__DIRECTIONS FOR THIS TASK__. Show every line of the data that contains the string "Across".

[Data items]
* * * * * * *

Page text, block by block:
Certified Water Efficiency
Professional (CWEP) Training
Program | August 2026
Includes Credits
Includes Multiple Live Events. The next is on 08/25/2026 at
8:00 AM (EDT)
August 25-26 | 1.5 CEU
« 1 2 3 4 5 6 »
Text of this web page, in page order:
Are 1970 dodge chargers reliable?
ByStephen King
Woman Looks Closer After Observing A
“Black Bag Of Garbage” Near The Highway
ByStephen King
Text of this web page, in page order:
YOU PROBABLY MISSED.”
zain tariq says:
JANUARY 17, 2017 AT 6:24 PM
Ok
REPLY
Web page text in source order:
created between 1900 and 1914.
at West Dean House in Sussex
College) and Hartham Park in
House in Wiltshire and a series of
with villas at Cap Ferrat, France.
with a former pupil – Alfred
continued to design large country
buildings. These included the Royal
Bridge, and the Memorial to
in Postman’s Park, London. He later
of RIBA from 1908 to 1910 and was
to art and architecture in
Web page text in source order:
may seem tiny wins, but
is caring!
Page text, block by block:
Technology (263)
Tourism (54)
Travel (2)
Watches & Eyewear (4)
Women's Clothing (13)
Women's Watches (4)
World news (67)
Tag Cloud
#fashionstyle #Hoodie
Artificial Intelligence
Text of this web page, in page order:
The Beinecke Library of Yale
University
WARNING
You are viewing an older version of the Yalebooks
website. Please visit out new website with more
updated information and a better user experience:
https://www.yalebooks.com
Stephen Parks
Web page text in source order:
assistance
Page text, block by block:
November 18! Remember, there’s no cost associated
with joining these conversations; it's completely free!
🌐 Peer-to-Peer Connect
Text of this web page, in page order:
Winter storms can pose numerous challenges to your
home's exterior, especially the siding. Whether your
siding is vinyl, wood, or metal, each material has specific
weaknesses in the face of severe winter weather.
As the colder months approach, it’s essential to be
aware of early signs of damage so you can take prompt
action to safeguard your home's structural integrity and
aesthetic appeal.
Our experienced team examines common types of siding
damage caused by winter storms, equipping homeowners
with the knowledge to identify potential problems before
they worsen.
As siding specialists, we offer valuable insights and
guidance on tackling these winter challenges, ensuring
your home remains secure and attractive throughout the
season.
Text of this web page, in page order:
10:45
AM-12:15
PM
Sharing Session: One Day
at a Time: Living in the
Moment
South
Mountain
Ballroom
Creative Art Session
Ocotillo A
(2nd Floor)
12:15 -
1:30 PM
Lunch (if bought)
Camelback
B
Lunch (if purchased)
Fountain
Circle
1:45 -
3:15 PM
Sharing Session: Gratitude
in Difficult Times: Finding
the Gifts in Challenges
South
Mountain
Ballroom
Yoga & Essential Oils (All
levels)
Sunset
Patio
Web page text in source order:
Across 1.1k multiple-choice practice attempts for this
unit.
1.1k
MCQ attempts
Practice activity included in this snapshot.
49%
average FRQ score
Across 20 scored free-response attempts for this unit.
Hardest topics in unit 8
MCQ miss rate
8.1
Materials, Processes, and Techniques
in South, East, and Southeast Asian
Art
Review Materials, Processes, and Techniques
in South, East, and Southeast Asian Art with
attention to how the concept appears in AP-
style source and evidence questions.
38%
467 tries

* * * * * * *

__OUTPUT FOR THIS EXERCISE__.
Across 1.1k multiple-choice practice attempts for this
Across 20 scored free-response attempts for this unit.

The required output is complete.